- [Dataset excerpts]:
+---+

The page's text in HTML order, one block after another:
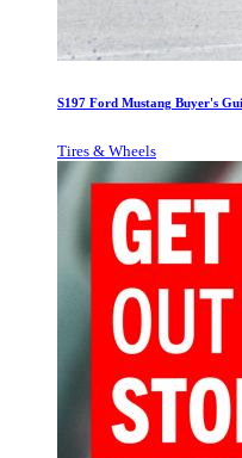
S197 Ford Mustang Buyer's
Tires & Wheels
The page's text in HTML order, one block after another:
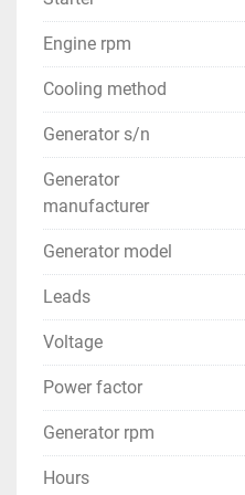
Engine rpm
Cooling method
Generator s/n
Generator
manufacturer
Generator model
Leads
Voltage
Power factor
Generator rpm
Hours
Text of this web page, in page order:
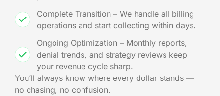
Complete Transition – We handle all billing
operations and start collecting within days.
Ongoing Optimization – Monthly reports,
denial trends, and strategy reviews keep
your revenue cycle sharp.
You’ll always know where every dollar stands —
no chasing, no confusion.
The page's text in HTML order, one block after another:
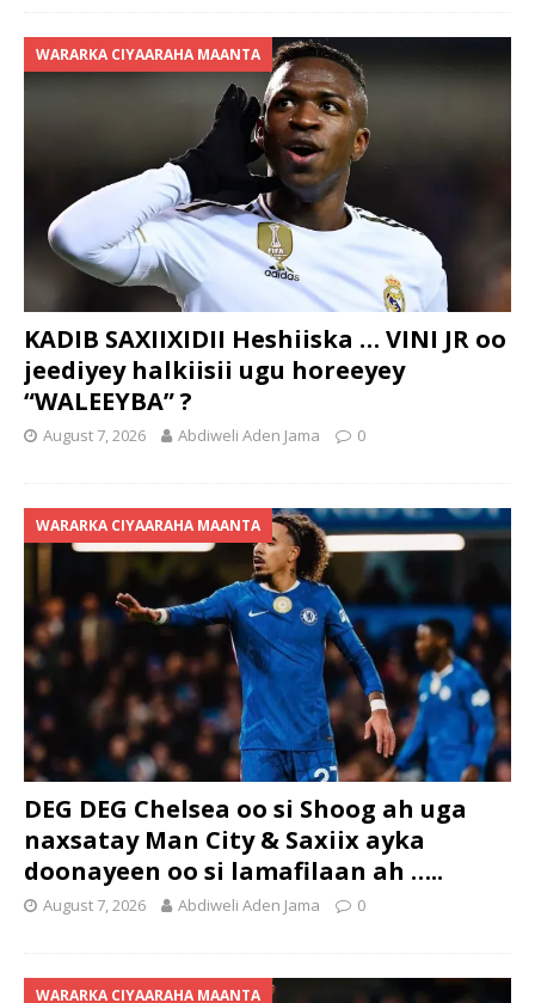
WARARKA CIYAARAHA MAANTA
KADIB SAXIIXIDII Heshiiska … VINI JR oo
jeediyey halkiisii ugu horeeyey
“WALEEYBA” ?
August 7, 2026 Abdiweli Aden Jama 0
WARARKA CIYAARAHA MAANTA
DEG DEG Chelsea oo si Shoog ah uga
naxsatay Man City & Saxiix ayka
doonayeen oo si lamafilaan ah …..
August 7, 2026 Abdiweli Aden Jama 0
WARARKA CIYAARAHA MAANTA
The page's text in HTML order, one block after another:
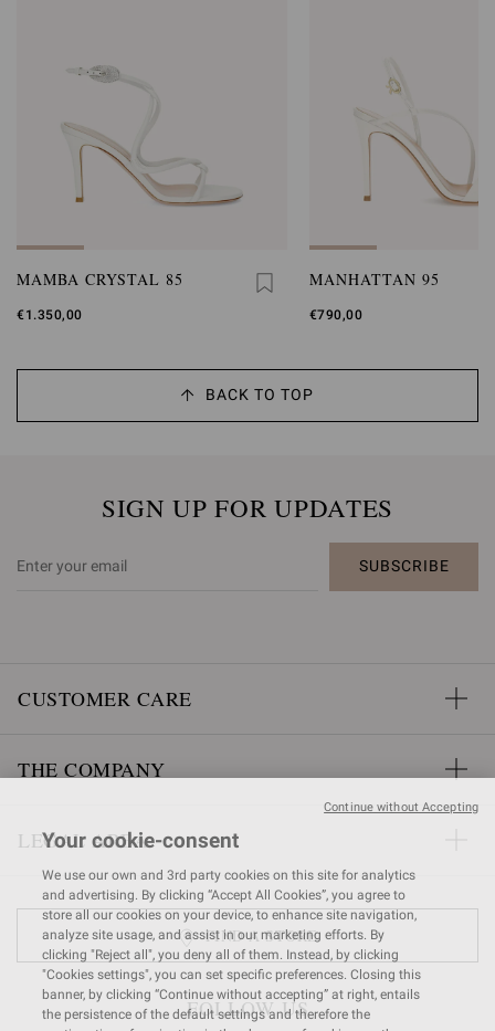
MAMBA CRYSTAL 85
€1.350,00
MANHATTAN 95
€790,00
BACK TO TOP
SIGN UP FOR UPDATES
SUBSCRIBE
CUSTOMER CARE
THE COMPANY
LEGAL AREA
FIND A STORE
FOLLOW US
Your cookie-consent
We use our own and 3rd party cookies on this site for analytics
and advertising. By clicking “Accept All Cookies”, you agree to
store all our cookies on your device, to enhance site navigation,
analyze site usage, and assist in our marketing efforts. By
clicking "Reject all", you deny all of them. Instead, by clicking
"Cookies settings", you can set specific preferences. Closing this
banner, by clicking “Continue without accepting” at right, entails
the persistence of the default settings and therefore the
Continue without Accepting

+---+

- [Work to complete]:
Your job is to copy every entry exactly. Omit the pictures.

- [Task solution]:
The page's text in HTML order, one block after another:
S197 Ford Mustang Buyer's
Tires & Wheels
The page's text in HTML order, one block after another:
Engine rpm
Cooling method
Generator s/n
Generator
manufacturer
Generator model
Leads
Voltage
Power factor
Generator rpm
Hours
Text of this web page, in page order:
Complete Transition – We handle all billing
operations and start collecting within days.
Ongoing Optimization – Monthly reports,
denial trends, and strategy reviews keep
your revenue cycle sharp.
You’ll always know where every dollar stands —
no chasing, no confusion.
The page's text in HTML order, one block after another:
WARARKA CIYAARAHA MAANTA
KADIB SAXIIXIDII Heshiiska … VINI JR oo
jeediyey halkiisii ugu horeeyey
“WALEEYBA” ?
August 7, 2026 Abdiweli Aden Jama 0
WARARKA CIYAARAHA MAANTA
DEG DEG Chelsea oo si Shoog ah uga
naxsatay Man City & Saxiix ayka
doonayeen oo si lamafilaan ah …..
August 7, 2026 Abdiweli Aden Jama 0
WARARKA CIYAARAHA MAANTA
The page's text in HTML order, one block after another:
MAMBA CRYSTAL 85
€1.350,00
MANHATTAN 95
€790,00
BACK TO TOP
SIGN UP FOR UPDATES
SUBSCRIBE
CUSTOMER CARE
THE COMPANY
LEGAL AREA
FIND A STORE
FOLLOW US
Your cookie-consent
We use our own and 3rd party cookies on this site for analytics
and advertising. By clicking “Accept All Cookies”, you agree to
store all our cookies on your device, to enhance site navigation,
analyze site usage, and assist in our marketing efforts. By
clicking "Reject all", you deny all of them. Instead, by clicking
"Cookies settings", you can set specific preferences. Closing this
banner, by clicking “Continue without accepting” at right, entails
the persistence of the default settings and therefore the
Continue without Accepting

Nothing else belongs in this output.